Eyes turn toward the high cost of senior living

Editor’s Note: Assisted living costs continue to rise faster than any other sector, especially with rising acuity rates. This article explores the cost conundrum, a forgotten demographic and possible solutions.

While many Americans in 2019 find themselves riding the wave of a surging economy, many of those approaching retirement age are wringing their hands over the cost of living. Senior living, that is.

And if public and private initiatives aren’t successful in addressing it, many fear they could be shut out of the market in very short order.

During the summer of 2018, T. Rowe Price found retirees are more concerned about the rising expenses of retirement living than anything else. Among the 1,000 or so surveyed retirees, 28% cited such expenses as a “major concern.”

And no wonder.

Just a few months later, an October 2018 survey by long-term care insurer Genworth found that assisted living costs were expected to rise about 7% in 2019 – higher than those projected for every other post-acute care sector.
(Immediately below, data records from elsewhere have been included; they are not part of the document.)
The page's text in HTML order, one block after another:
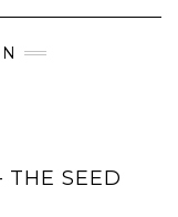
THE SEED
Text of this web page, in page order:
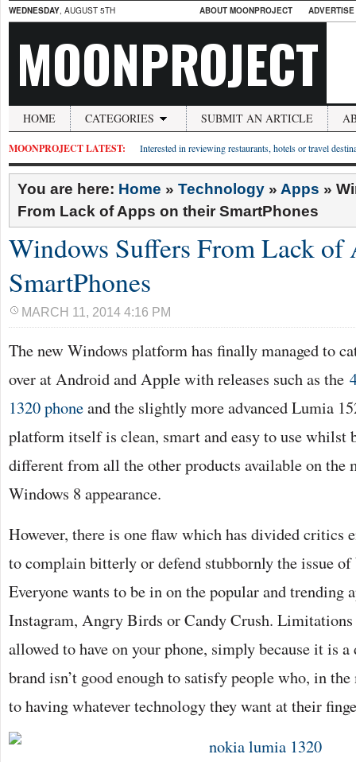
WEDNESDAY, AUGUST 5TH ABOUT MOONPROJECT
MOONPROJECT
HOME CATEGORIES SUBMIT AN ARTICLE
MOONPROJECT LATEST: Interested in reviewing restaurants, hotels or travel
You are here: Home » Technology » Apps »
From Lack of Apps on their SmartPhones
Windows Suffers From Lack of
SmartPhones
MARCH 11, 2014 4:16 PM
The new Windows platform has finally managed to
over at Android and Apple with releases such as the
1320 phoneand the slightly more advanced Lumia
platform itself is clean, smart and easy to use
different from all the other products available on the
Windows 8 appearance.
However, there is one flaw which has divided critics
to complain bitterly or defend stubbornly the issue of
Everyone wants to be in on the popular and trending
Instagram, Angry Birds or Candy Crush. Limitations
allowed to have on your phone, simply because it is
brand isn’t good enough to satisfy people who, in
to having whatever technology they want at their
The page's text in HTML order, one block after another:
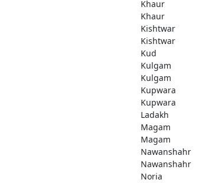
Khaur
Khaur
Kishtwar
Kishtwar
Kud
Kulgam
Kulgam
Kupwara
Kupwara
Ladakh
Magam
Magam
Nawanshahr
Nawanshahr
Noria
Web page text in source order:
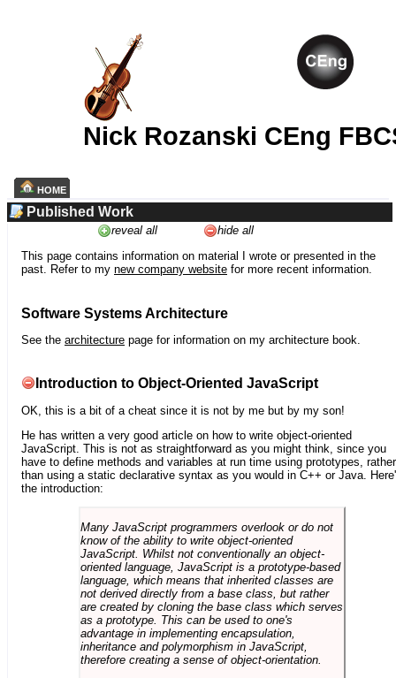
Nick Rozanski CEng
HOME
Published Work
reveal all
hide all
This page contains information on material I wrote or presented in the
past. Refer to my new company website for more recent information.
Software Systems Architecture
See the architecture page for information on my architecture book.
Introduction to Object-Oriented JavaScript
OK, this is a bit of a cheat since it is not by me but by my son!
He has written a very good article on how to write object-oriented
JavaScript. This is not as straightforward as you might think, since you
have to define methods and variables at run time using prototypes, rather
than using a static declarative syntax as you would in C++ or Java.
the introduction:
Many JavaScript programmers overlook or do not
know of the ability to write object-oriented
JavaScript. Whilst not conventionally an object-
oriented language, JavaScript is a prototype-based
language, which means that inherited classes are
not derived directly from a base class, but rather
are created by cloning the base class which serves
as a prototype. This can be used to one's
advantage in implementing encapsulation,
inheritance and polymorphism in JavaScript,
therefore creating a sense of object-orientation.

Genworth reports that assisted living costs have risen 67% during the past 15 years.

In June 2019, the World Economic Forum released dire news in a study painting an uncertain future for seniors leaving the workforce. Among its major findings: Many American retirees will outlive their savings by more than 10 years – or roughly the average remaining life expectancies following the age 67 retirement age.

While a small percentage of current seniors are fortunate to enter their retirement years in relative comfort free from financial worry, the outlook isn’t so good for the biggest chunk in the middle, which numbers around 14.5 million.
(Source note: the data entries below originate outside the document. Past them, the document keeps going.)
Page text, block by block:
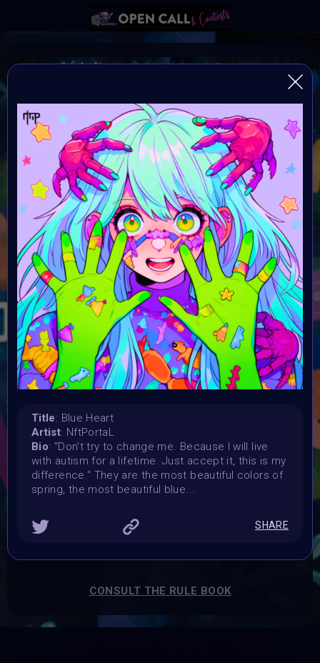
Autism Awareness Month
Always be yourself because if your not yourself who
are you?
Organiser:
VAVortex
Theme:
Autism Awareness Month
Launched:
15 April 2024
Submission deadline:
3 May 2024 11:55PM UTC
Vote started:
Vote ended:
4 May 2024
Winners announced:
5 May 2024
Charity:
Prizes:
Showcased at Autism Awareness Art Event 5 MAY 10
CONSULT THE RULE BOOK
Title: Blue Heart
Artist: NftPortaL
Bio: "Don't try to change me. Because I will live
with autism for a lifetime. Just accept it, this is my
difference." They are the most beautiful colors of
spring, the most beautiful blue...
SHARE
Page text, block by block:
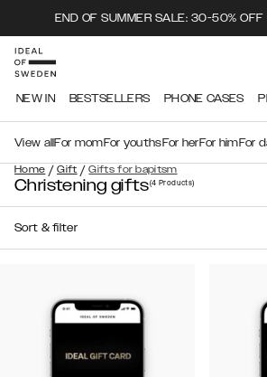
END OF SUMMER SALE: 30-50% OFF
NEW IN BESTSELLERS PHONE CASES
Home / Gift / Gifts for bapitsm
View all For momFor youthsFor herFor himFor
Christening gifts(4Products)
Sort & filter
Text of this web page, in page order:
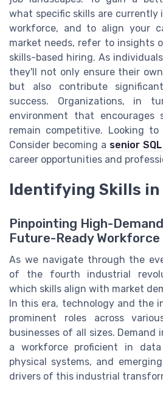
what specific skills are currently
workforce, and to align your
market needs, refer to insights
skills-based hiring. As
they'll not only ensure their
but also contribute
success. Organizations, in
environment that encourages
remain competitive. Looking
Consider becoming a senior
career opportunities and
Identifying Skills in
Pinpointing High-
Future-Ready Workforce
As we navigate through the
of the fourth industrial
which skills align with market
In this era, technology and the
prominent roles across
businesses of all sizes.
a workforce proficient in data
physical systems, and
drivers of this industrial
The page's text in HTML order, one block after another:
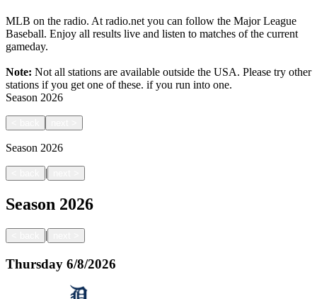
MLB on the radio. At radio.net you can follow the Major League
Baseball. Enjoy all results live and listen to matches of the current
gameday.
Note: Not all stations are available outside the USA. Please try other
stations if you get one of these. if you run into one.
Season 2026
Season 2026
|
Season 2026
|
Thursday 6/8/2026
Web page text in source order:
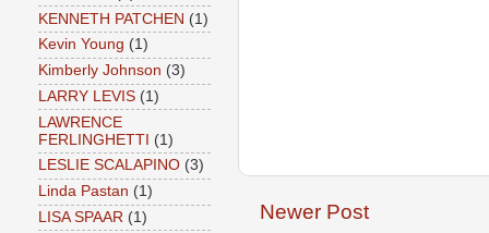
Newer Post
KENNETH PATCHEN (1)
Kevin Young (1)
Kimberly Johnson (3)
LARRY LEVIS (1)
LAWRENCE
FERLINGHETTI (1)
LESLIE SCALAPINO (3)
Linda Pastan (1)
LISA SPAAR (1)
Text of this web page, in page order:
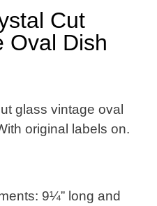
Cut
Oval Dish
glass vintage oval
original labels on.
9¼” long and
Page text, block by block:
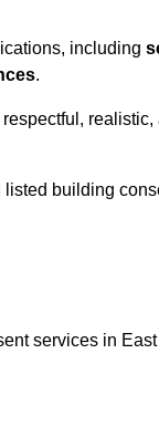
including
.
realistic,
building
services in
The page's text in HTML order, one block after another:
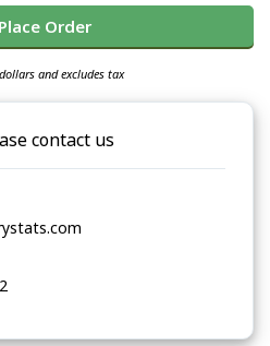
Order
and excludes tax
contact us
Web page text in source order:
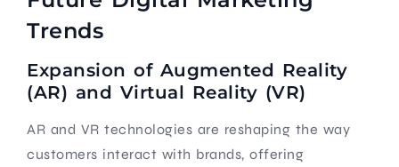
Trends
Expansion of Augmented Reality
(AR) and Virtual Reality (VR)
AR and VR technologies are reshaping the way
customers interact with brands, offering
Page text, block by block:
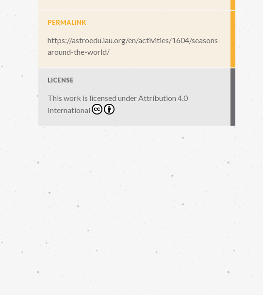
PERMALINK
https://astroedu.iau.org/en/activities/1604/seasons-
around-the-world/
LICENSE
This work is licensed underAttribution 4.0
International
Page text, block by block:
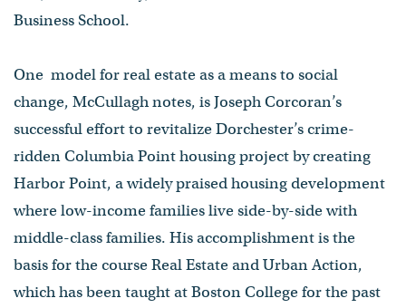
Business School.
One model for real estate as a means to social
change, McCullagh notes, is Joseph Corcoran’s
successful effort to revitalize Dorchester’s crime-
ridden Columbia Point housing project by creating
Harbor Point, a widely praised housing development
where low-income families live side-by-side with
middle-class families. His accomplishment is the
basis for the course Real Estate and Urban Action,
which has been taught at Boston College for the past
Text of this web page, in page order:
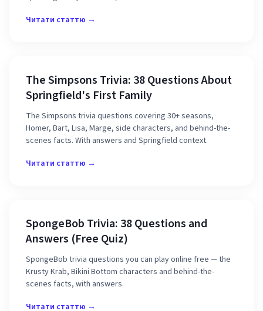
Читати статтю →
The Simpsons Trivia: 38 Questions About
Springfield's First Family
The Simpsons trivia questions covering 30+ seasons,
Homer, Bart, Lisa, Marge, side characters, and behind-the-
scenes facts. With answers and Springfield context.
Читати статтю →
SpongeBob Trivia: 38 Questions and
Answers (Free Quiz)
SpongeBob trivia questions you can play online free — the
Krusty Krab, Bikini Bottom characters and behind-the-
scenes facts, with answers.
Читати статтю →
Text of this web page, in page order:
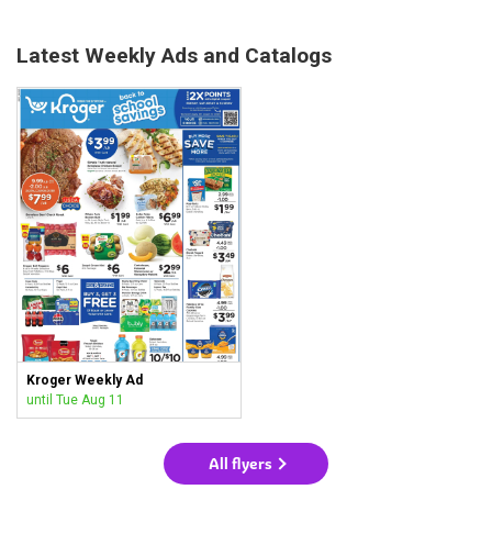
Latest Weekly Ads and Catalogs
Kroger Weekly Ad
until Tue Aug 11
All flyers

At the risk of overloading the reader with statistics, one more is particularly noteworthy: Slightly more than half (54%) of middle income seniors in 2029 will lack the financial resources to pay for senior housing and care. Those findings came in a landmark study funded by the National Investment Center for Seniors Housing & Care (NIC) and published online by Health Affairs.

Meanwhile, the cost of a nursing home stay continues to rise far more than inflation, and will continue to do so for the unforeseeable future. According to an early 2019 study published in Medical Care Research and Review, out-of-pocket nursing home costs soared by 30% in the latter half of the past decade.
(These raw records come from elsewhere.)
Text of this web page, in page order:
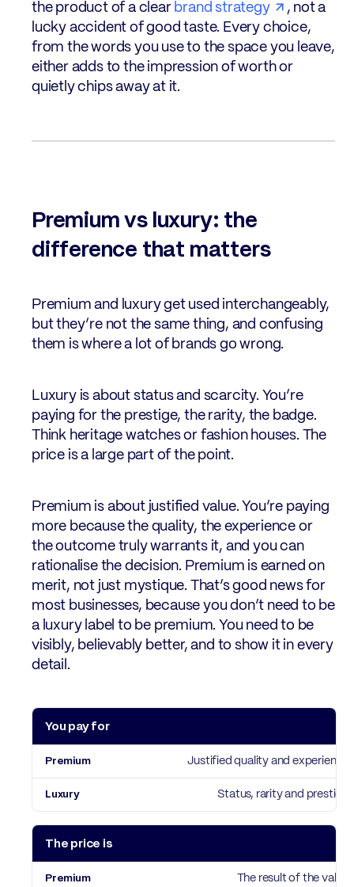
the product of a clear brand strategy
, not a
lucky accident of good taste. Every choice,
from the words you use to the space you leave,
either adds to the impression of worth or
quietly chips away at it.
Premium vs luxury: the
difference that matters
Premium and luxury get used interchangeably,
but they’re not the same thing, and confusing
them is where a lot of brands go wrong.
Luxury is about status and scarcity. You’re
paying for the prestige, the rarity, the badge.
Think heritage watches or fashion houses. The
price is a large part of the point.
Premium is about justified value. You’re paying
more because the quality, the experience or
the outcome truly warrants it, and you can
rationalise the decision. Premium is earned on
merit, not just mystique. That’s good news for
most businesses, because you don’t need to be
a luxury label to be premium. You need to be
visibly, believably better, and to show it in every
detail.
Premium Luxury
You pay for
Justified quality and experience
Status, rarity and prestige
The price is
The result of the value
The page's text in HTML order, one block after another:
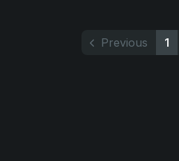
Previous 1
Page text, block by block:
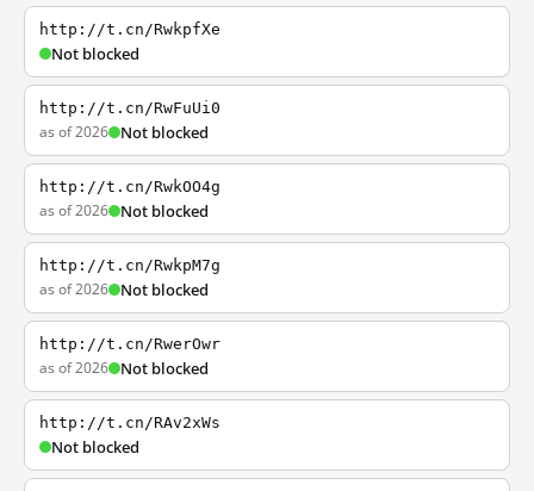
http://t.cn/RwkpfXe
Not blocked
http://t.cn/RwFuUi0
as of 2026 Not blocked
http://t.cn/RwkOO4g
as of 2026 Not blocked
http://t.cn/RwkpM7g
as of 2026 Not blocked
http://t.cn/RwerOwr
as of 2026 Not blocked
http://t.cn/RAv2xWs
Not blocked

A dearth in retirement savings

Here’s a statistic a lot of forecasters could not have predicted 20 years ago: Nearly 80% of middle-income Boomers have no money set aside specifically for their retirement care needs.

This finding comes from the Center for a Secure Retirement survey. A paltry 4% of those surveyed reported having more than $100,000 in savings set aside. Nearly half of those surveyed said saving for retirement was not a high priority, and more than half wrongly assumed Medicare would cover everything they needed.

The ‘forgotten middle’

Trends like these are now fueling a robust national debate over how these seniors will be able to pay the projected average annual cost of $62,000 for assisted living rent and other out-of-pocket medical costs by 2029.

The figure considers those who would be able to sell their homes and use all of their annual financial resources to pay for senior housing and care, according to a report in McKnight’s Long-Term Care News. The percentage increases to 81% if it includes middle-income older adults who would be able to keep their homes but commit the rest of their annual financial resources to cover costs associated with senior housing and care. As a group, they also will be less likely to have pensions.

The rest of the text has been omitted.